What to work on :: Leave the pictures out. Retype exactly the lines below from the one containing "Bedding, Mattess, Canopy, Net" through the one containing "footer. View Privacy Policy.", and no others.
-------- Recorded data --------
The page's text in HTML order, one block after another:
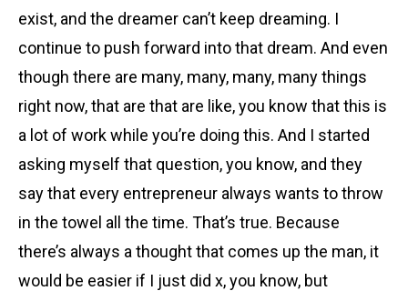
exist, and the dreamer can’t keep dreaming. I
continue to push forward into that dream. And even
though there are many, many, many, many things
right now, that are that are like, you know that this is
a lot of work while you’re doing this. And I started
asking myself that question, you know, and they
say that every entrepreneur always wants to throw
in the towel all the time. That’s true. Because
there’s always a thought that comes up the man, it
would be easier if I just did x, you know, but
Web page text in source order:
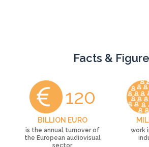
Facts &
120
BILLION EURO
is the annual turnover of
the European audiovisual
work
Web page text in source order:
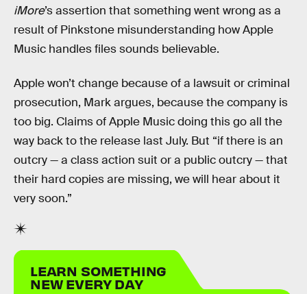
iMore’s assertion that something went wrong as a
result of Pinkstone misunderstanding how Apple
Music handles files sounds believable.
Apple won’t change because of a lawsuit or criminal
prosecution, Mark argues, because the company is
too big. Claims of Apple Music doing this go all the
way back to the release last July. But “if there is an
outcry — a class action suit or a public outcry — that
their hard copies are missing, we will hear about it
very soon.”
LEARN SOMETHING
NEW EVERY DAY
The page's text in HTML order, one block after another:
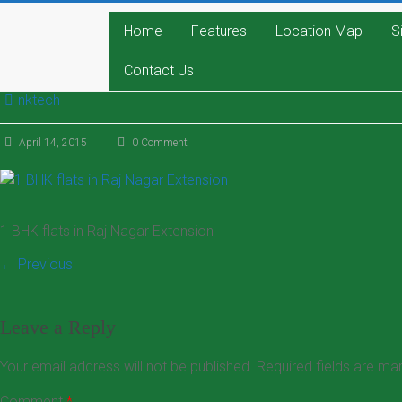
Home Features Location Map
Contact Us
nktech
April 14, 2015 0 Comment
1 BHK flats in Raj Nagar Extension
← Previous
Leave a Reply
Your email address will not be published. Required fields are
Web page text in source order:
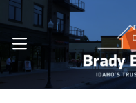
OPEN MENU
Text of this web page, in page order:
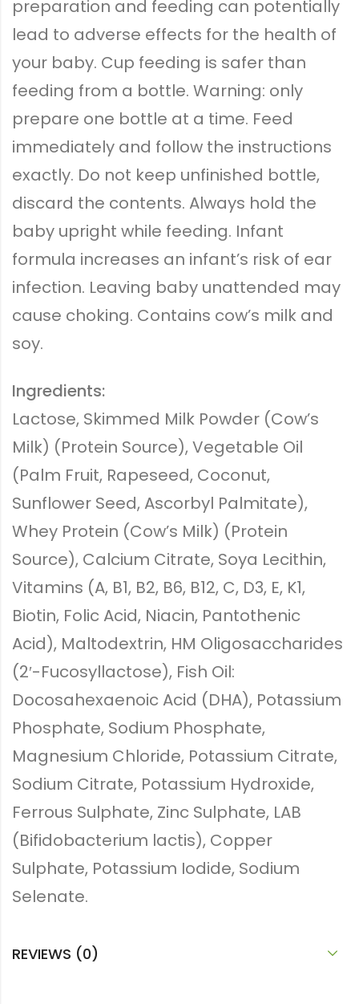
preparation and feeding can potentially
lead to adverse effects for the health of
your baby. Cup feeding is safer than
feeding from a bottle. Warning: only
prepare one bottle at a time. Feed
immediately and follow the instructions
exactly. Do not keep unfinished bottle,
discard the contents. Always hold the
baby upright while feeding. Infant
formula increases an infant’s risk of ear
infection. Leaving baby unattended may
cause choking. Contains cow’s milk and
soy.
Ingredients:
Lactose, Skimmed Milk Powder (Cow’s
Milk) (Protein Source), Vegetable Oil
(Palm Fruit, Rapeseed, Coconut,
Sunflower Seed, Ascorbyl Palmitate),
Whey Protein (Cow’s Milk) (Protein
Source), Calcium Citrate, Soya Lecithin,
Vitamins (A, B1, B2, B6, B12, C, D3, E, K1,
Biotin, Folic Acid, Niacin, Pantothenic
Acid), Maltodextrin, HM Oligosaccharides
(2′-Fucosyllactose), Fish Oil:
Docosahexaenoic Acid (DHA), Potassium
Phosphate, Sodium Phosphate,
Magnesium Chloride, Potassium Citrate,
Sodium Citrate, Potassium Hydroxide,
Ferrous Sulphate, Zinc Sulphate, LAB
(Bifidobacterium lactis), Copper
Sulphate, Potassium Iodide, Sodium
Selenate.
REVIEWS (0)
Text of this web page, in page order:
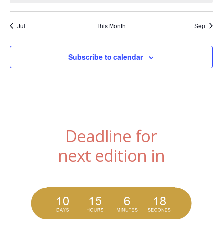
Jul This Month Sep
Subscribe to calendar
Deadline for
next edition in
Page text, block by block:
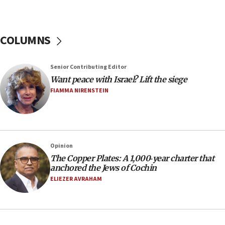
Board of Deputies says
Touro University launches business school, names former
Pace University business dean as its head
16:30
Social media account attributed to Iranian regime leader
announces six new appointments, including commander-
Sa’ar thanks Colombian president for ‘historic’ decision to
recognize Israeli sovereignty over Golan Heights
16:10
Under Trump, US has revoked 175,000 visas from foreign
nationals, including for having ‘endangered national
Department says
COLUMNS
Senior Contributing Editor
Want peace with Israel? Lift the siege
FIAMMA NIRENSTEIN
Opinion
The Copper Plates: A 1,000‑year charter that
anchored the Jews of Cochin
ELIEZER AVRAHAM
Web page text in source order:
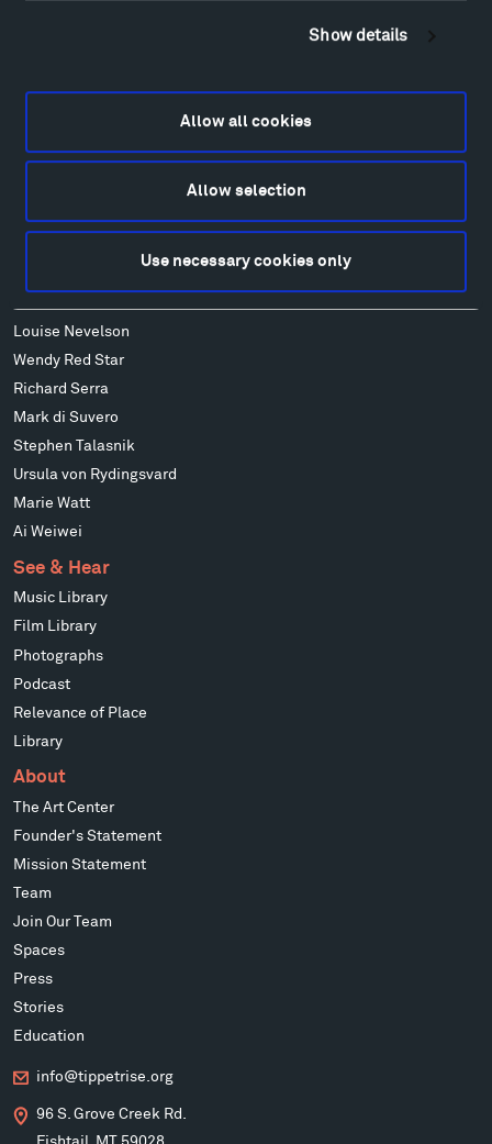
Show details
Allow all cookies
Allow selection
Use necessary cookies only
FAQ
Alexander Calder
Francis Kéré
Louise Nevelson
Wendy Red Star
Richard Serra
Mark di Suvero
Stephen Talasnik
Ursula von Rydingsvard
Marie Watt
Ai Weiwei
See & Hear
Music Library
Film Library
Photographs
Podcast
Relevance of Place
Library
About
The Art Center
Founder's Statement
Mission Statement
Team
Join Our Team
Spaces
Press
Stories
Education
info@tippetrise.org
96 S. Grove Creek Rd.
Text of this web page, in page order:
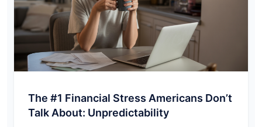
The #1 Financial Stress Americans Don’t
Talk About: Unpredictability
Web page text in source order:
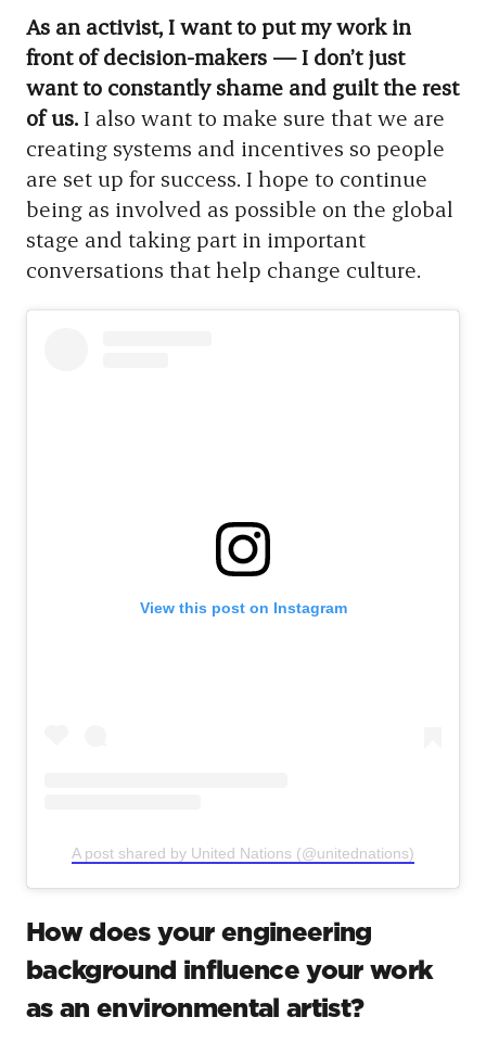
As an activist, I want to put my work in
front of decision-makers — I don’t just
want to constantly shame and guilt the rest
of us.I also want to make sure that we are
creating systems and incentives so people
are set up for success. I hope to continue
being as involved as possible on the global
stage and taking part in important
conversations that help change culture.
View this post on Instagram
A post shared by United Nations (@unitednations)
How does your engineering
background influence your work
as an environmental artist?
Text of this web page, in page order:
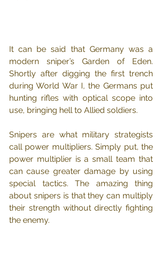
It can be said that Germany was a
modern sniper’s Garden of Eden.
Shortly after digging the first trench
during World War I, the Germans put
hunting rifles with optical scope into
use, bringing hell to Allied soldiers.
Snipers are what military strategists
call power multipliers. Simply put, the
power multiplier is a small team that
can cause greater damage by using
special tactics. The amazing thing
about snipers is that they can multiply
their strength without directly fighting
the enemy.
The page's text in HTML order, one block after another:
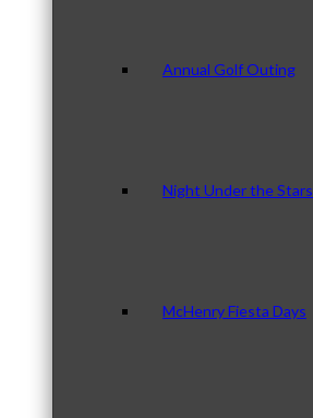
Annual Golf Outing
Night Under the Stars
McHenry Fiesta Days
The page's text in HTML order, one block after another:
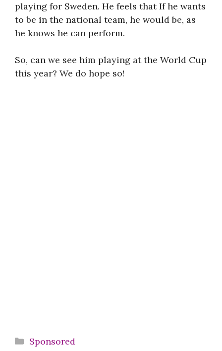
playing for Sweden. He feels that If he wants
to be in the national team, he would be, as
he knows he can perform.
So, can we see him playing at the World Cup
this year? We do hope so!
Categories
Sponsored
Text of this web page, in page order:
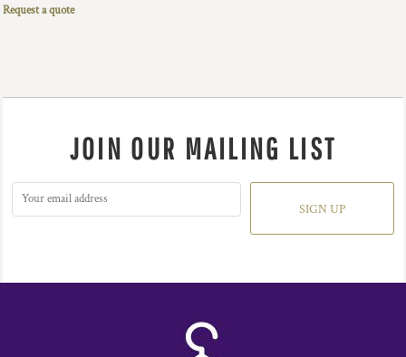
Request a quote
JOIN OUR MAILING LIST
SIGN UP
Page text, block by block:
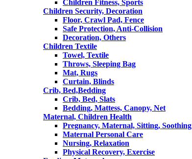
Children Fitness, Sports
Children Security, Decoration
Floor, Crawl Pad, Fence
Safe Protection, Anti-Collision
Decoration, Others
Children Textile
Towel, Textile
Throws, Sleeping Bag
Mat, Rugs
Curtain, Blinds
Crib, Bed,Bedding
Crib, Bed, Slats
Bedding, Mattess, Canopy, Net
Maternal, Children Health
Pregnancy, Maternal, Sitting, Soothing
Maternal Personal Care
Nursing, Relaxation
Physical Recovery, Exercise
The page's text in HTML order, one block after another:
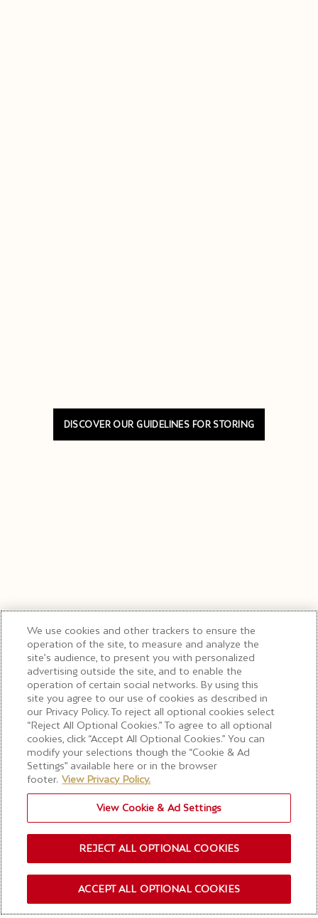
DISCOVER OUR GUIDELINES FOR STORING
OUR NEWSLETTER
We use cookies and other trackers to ensure the
operation of the site, to measure and analyze the
site’s audience, to present you with personalized
advertising outside the site, and to enable the
operation of certain social networks. By using this
site you agree to our use of cookies as described in
our Privacy Policy. To reject all optional cookies select
“Reject All Optional Cookies.” To agree to all optional
cookies, click “Accept All Optional Cookies.” You can
modify your selections though the “Cookie & Ad
Settings” available here or in the browser
footer. View Privacy Policy.
View Cookie & Ad Settings
REJECT ALL OPTIONAL COOKIES
ACCEPT ALL OPTIONAL COOKIES
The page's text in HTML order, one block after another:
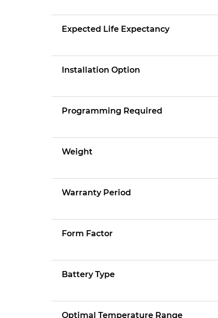
Expected Life Expectancy
Installation Option
Programming Required
Weight
Warranty Period
Form Factor
Battery Type
Optimal Temperature Range
--------
Problem solution ::
Bedding, Mattess, Canopy, Net
Maternal, Children Health
Pregnancy, Maternal, Sitting, Soothing
Maternal Personal Care
Nursing, Relaxation
Physical Recovery, Exercise
The page's text in HTML order, one block after another:
DISCOVER OUR GUIDELINES FOR STORING
OUR NEWSLETTER
We use cookies and other trackers to ensure the
operation of the site, to measure and analyze the
site’s audience, to present you with personalized
advertising outside the site, and to enable the
operation of certain social networks. By using this
site you agree to our use of cookies as described in
our Privacy Policy. To reject all optional cookies select
“Reject All Optional Cookies.” To agree to all optional
cookies, click “Accept All Optional Cookies.” You can
modify your selections though the “Cookie & Ad
Settings” available here or in the browser
footer. View Privacy Policy.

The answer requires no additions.